THE PROBLEM:
The answer should be an exact copy of the lines from the line with "523 ANGELA MOQUIN" through the last line of the entries, and no other lines.

INFORMATION:
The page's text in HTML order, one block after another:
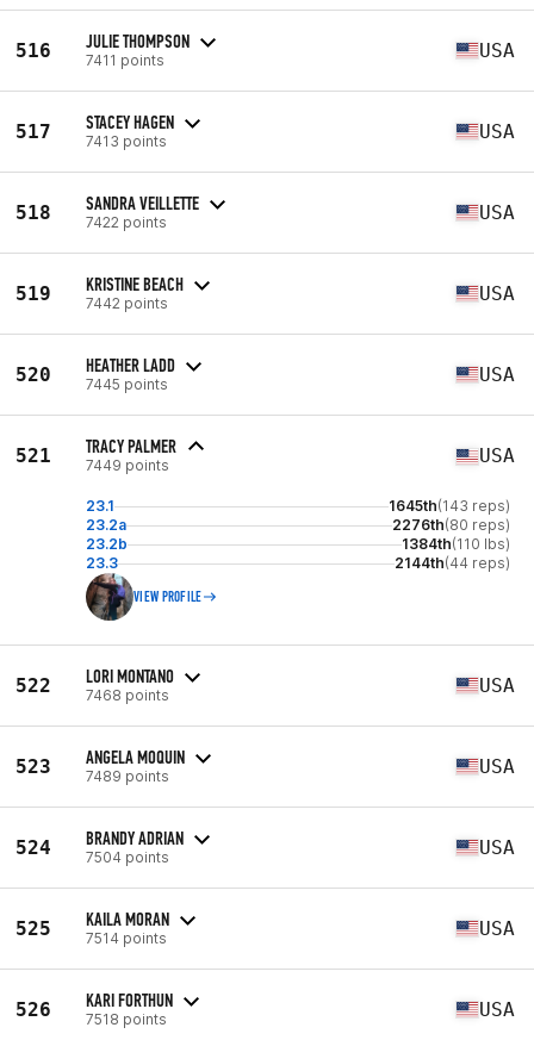
516 JULIE THOMPSON
7411 points USA
517 STACEY HAGEN
7413 points USA
518 SANDRA VEILLETTE
7422 points USA
519 KRISTINE BEACH
7442 points USA
520 HEATHER LADD
7445 points USA
521 TRACY PALMER
7449 points USA
23.1 1645th(143 reps)
23.2a
2276th(80 reps)
23.2b
1384th(110 lbs)
23.3
2144th(44 reps)
VIEW PROFILE
522 LORI MONTANO
7468 points USA
523 ANGELA MOQUIN
7489 points USA
524 BRANDY ADRIAN
7504 points USA
525 KAILA MORAN
7514 points USA
526 KARI FORTHUN
7518 points USA

REPLY TO THE EXERCISE:
523 ANGELA MOQUIN
7489 points USA
524 BRANDY ADRIAN
7504 points USA
525 KAILA MORAN
7514 points USA
526 KARI FORTHUN
7518 points USA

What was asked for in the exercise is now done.